There is hope in an LGBT relationship. There is an excitement. I forced myself to believe.
When I and my friend left Makati for Pasig, the sweet relationship continued. It even survived the traffic of EDSA. In fact, they always see each other in SM Megamall where they watch movies together, eat in a pizza parlour, buy couple shirts, beauty products and read some books. Every time I see them together, even after our exodus from Makati, my faith in love over lust significantly prospers.
Not until today.
Distance and physical absence cut the threads of their love. This news makes me queasy. I am not good in giving advice, especially about love. I want to extend some help but this is not my area of specialty.
LGBT relationships are complex. It has special needs, it is unique.

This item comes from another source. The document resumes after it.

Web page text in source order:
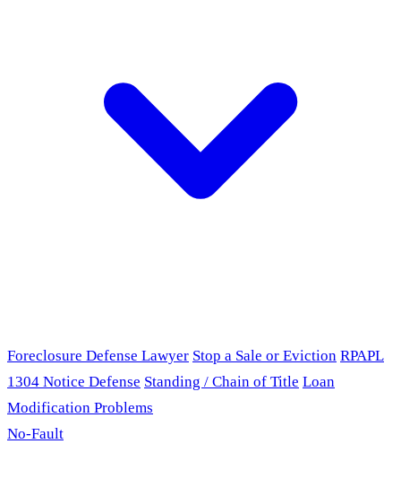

This is different. Yes, I am a fairy tale lover; I could always visualize the ending. I am as well a fan of love story movies; I could even predict their script. But aside from these, I am, in my own right, an expert in creating LGBT love stories.
In my composition, I can play with the characters. I can make them have sex inside fully booked in BGC, I can command the characters to have some adventure in Sagada where they eventually found out their sexuality, I can kill a character, I can modify their traits, I can make him fall in love unconditionally.
Despite my passion in writing about homosexuals falling in love and even succeed in having one, (I have an award winning piece which I want to share here soon), I can feel that I am powerless and useless.
Tonight, I want to rewrite their love story, I want to alter the plot, but in reality, though, I want to close the distance, just for my friend to finally be with his lover again, as in tonight, I am not a magician, nor I am not God.
Now, I have no choice but to accept that there is another side of this kind of relationship. Their story goes on a different route as expected, but it’s only time and fate that can predict the finality. Now, I want to see both of them happy, in their own separate ways. I want to bless them with high hopes and positivism that after the rain, a rainbow will appear, and sooner or later, when wounds are already healed, they will face again, hopefully, as stronger characters as before, ready to love again.